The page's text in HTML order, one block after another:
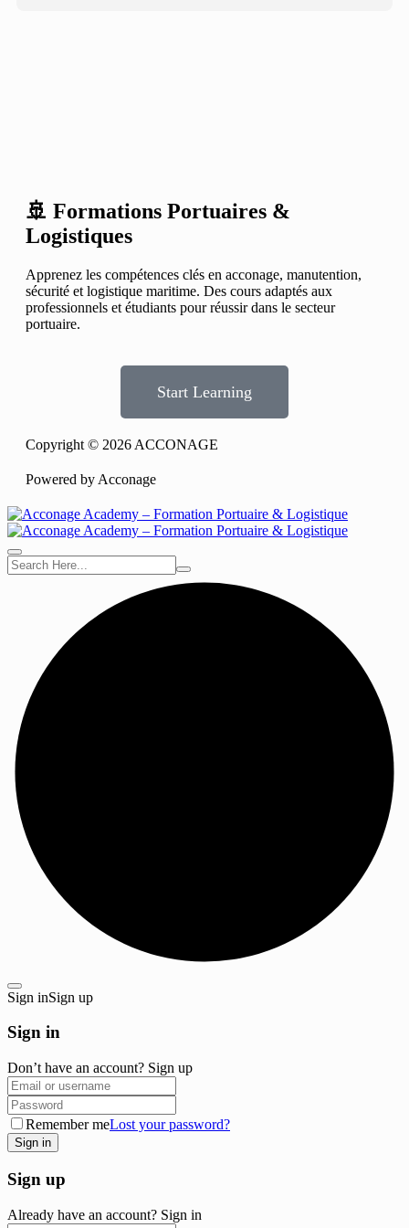
🚢 Formations Portuaires &
Logistiques
Apprenez les compétences clés en acconage, manutention,
sécurité et logistique maritime. Des cours adaptés aux
professionnels et étudiants pour réussir dans le secteur
portuaire.
Start Learning
Copyright © 2026 ACCONAGE
Powered by Acconage
Sign inSign up
Sign in
Don’t have an account? Sign up
Remember meLost your password?
Sign up
Already have an account? Sign in
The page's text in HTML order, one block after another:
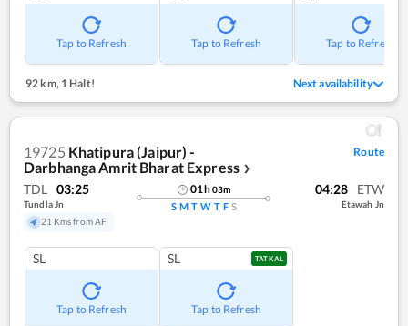
Tap to Refresh Tap to Refresh Tap to Refresh
92 km, 1 Halt! Next availability
19725 Khatipura (Jaipur) -
Darbhanga Amrit Bharat Express ❯
Route
TDL 03:25
Tundla Jn
21 Kms from AF
01h03m
S M T W T F S
04:28 ETW
Etawah Jn
SL
Tap to Refresh
SL TATKAL
Tap to Refresh
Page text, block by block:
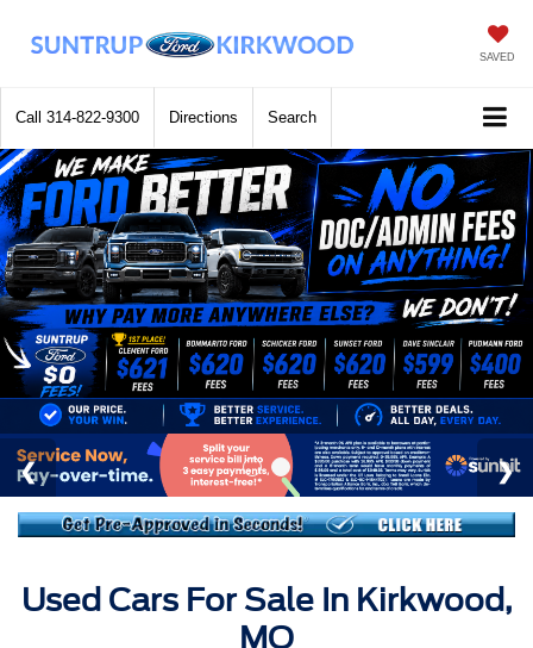
SAVED
Call 314-822-9300 Directions Search
Used Cars For Sale In Kirkwood,
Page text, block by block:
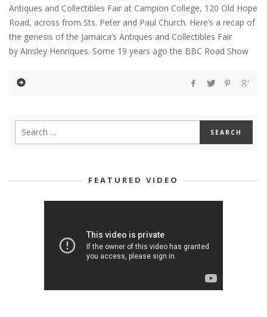
Antiques and Collectibles Fair at Campion College, 120 Old Hope
Road, across from Sts. Peter and Paul Church. Here’s a recap of
the genesis of the Jamaica’s Antiques and Collectibles Fair
by Ainsley Henriques. Some 19 years ago the BBC Road Show
FEATURED VIDEO
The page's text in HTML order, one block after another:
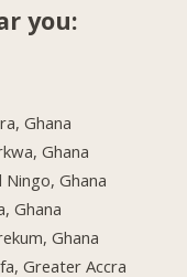
you:
Ghana
Ghana
Ningo, Ghana
Ghana
Ghana
Greater Accra
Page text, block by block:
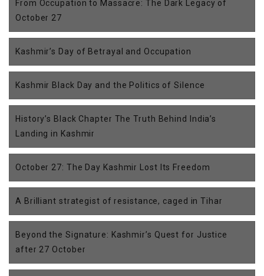
From Occupation to Massacre: The Dark Legacy of
October 27
Kashmir’s Day of Betrayal and Occupation
Kashmir Black Day and the Politics of Silence
History’s Black Chapter The Truth Behind India’s
Landing in Kashmir
October 27: The Day Kashmir Lost Its Freedom
A Brilliant strategist of resistance, caged in Tihar
Beyond the Signature: Kashmir’s Quest for Justice
after 27 October
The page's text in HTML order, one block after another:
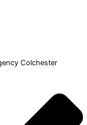
Colchester
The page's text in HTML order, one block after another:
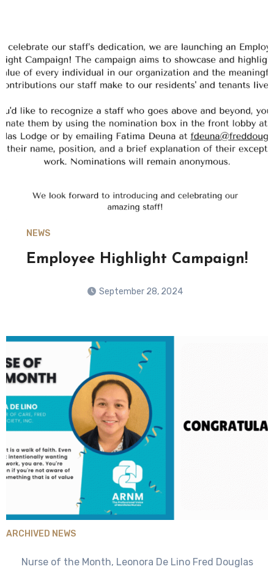
NEWS
Employee Highlight Campaign!
September 28, 2024
ARCHIVED NEWS
Nurse of the Month, Leonora De Lino Fred Douglas
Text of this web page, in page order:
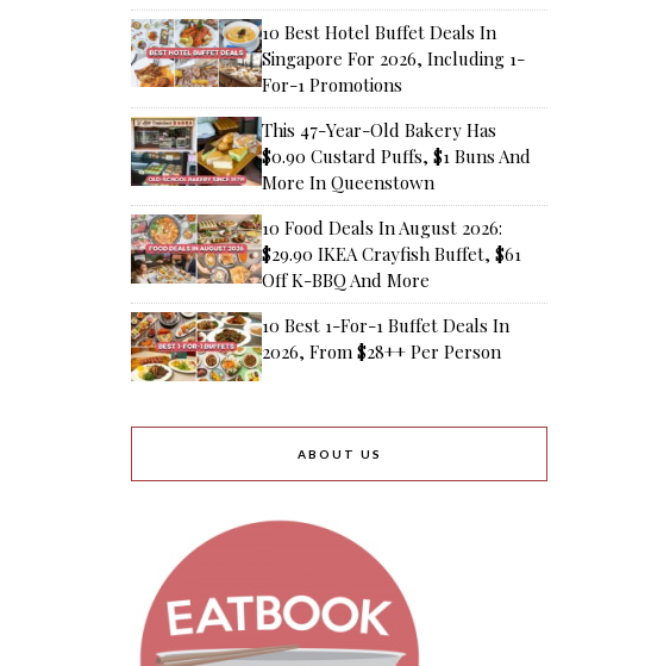
10 Best Hotel Buffet Deals In
Singapore For 2026, Including 1-
For-1 Promotions
This 47-Year-Old Bakery Has
$0.90 Custard Puffs, $1 Buns And
More In Queenstown
10 Food Deals In August 2026:
$29.90 IKEA Crayfish Buffet, $61
Off K-BBQ And More
10 Best 1-For-1 Buffet Deals In
2026, From $28++ Per Person
ABOUT US
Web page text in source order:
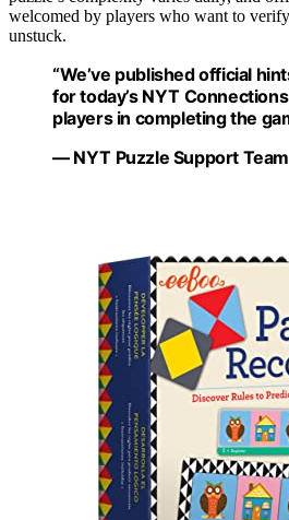
welcomed by players who want to
unstuck.
“We’ve published official
for today’s NYT
players in completing the
— NYT Puzzle Support Team
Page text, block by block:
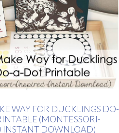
◇ ◇ ◇ ◇ ◇
• What the exercise asks: Except for the pictures, write the data out exactly.

• Problem solution:
The page's text in HTML order, one block after another:
🚢 Formations Portuaires &
Logistiques
Apprenez les compétences clés en acconage, manutention,
sécurité et logistique maritime. Des cours adaptés aux
professionnels et étudiants pour réussir dans le secteur
portuaire.
Start Learning
Copyright © 2026 ACCONAGE
Powered by Acconage
Sign inSign up
Sign in
Don’t have an account? Sign up
Remember meLost your password?
Sign up
Already have an account? Sign in
The page's text in HTML order, one block after another:
Tap to Refresh Tap to Refresh Tap to Refresh
92 km, 1 Halt! Next availability
19725 Khatipura (Jaipur) -
Darbhanga Amrit Bharat Express ❯
Route
TDL 03:25
Tundla Jn
21 Kms from AF
01h03m
S M T W T F S
04:28 ETW
Etawah Jn
SL
Tap to Refresh
SL TATKAL
Tap to Refresh
Page text, block by block:
SAVED
Call 314-822-9300 Directions Search
Used Cars For Sale In Kirkwood,
Page text, block by block:
Antiques and Collectibles Fair at Campion College, 120 Old Hope
Road, across from Sts. Peter and Paul Church. Here’s a recap of
the genesis of the Jamaica’s Antiques and Collectibles Fair
by Ainsley Henriques. Some 19 years ago the BBC Road Show
FEATURED VIDEO
The page's text in HTML order, one block after another:
you:
Ghana
Ghana
Ningo, Ghana
Ghana
Ghana
Greater Accra
Page text, block by block:
From Occupation to Massacre: The Dark Legacy of
October 27
Kashmir’s Day of Betrayal and Occupation
Kashmir Black Day and the Politics of Silence
History’s Black Chapter The Truth Behind India’s
Landing in Kashmir
October 27: The Day Kashmir Lost Its Freedom
A Brilliant strategist of resistance, caged in Tihar
Beyond the Signature: Kashmir’s Quest for Justice
after 27 October
The page's text in HTML order, one block after another:
Colchester
The page's text in HTML order, one block after another:
NEWS
Employee Highlight Campaign!
September 28, 2024
ARCHIVED NEWS
Nurse of the Month, Leonora De Lino Fred Douglas
Text of this web page, in page order:
10 Best Hotel Buffet Deals In
Singapore For 2026, Including 1-
For-1 Promotions
This 47-Year-Old Bakery Has
$0.90 Custard Puffs, $1 Buns And
More In Queenstown
10 Food Deals In August 2026:
$29.90 IKEA Crayfish Buffet, $61
Off K-BBQ And More
10 Best 1-For-1 Buffet Deals In
2026, From $28++ Per Person
ABOUT US
Web page text in source order:
welcomed by players who want to
unstuck.
“We’ve published official
for today’s NYT
players in completing the
— NYT Puzzle Support Team
Page text, block by block:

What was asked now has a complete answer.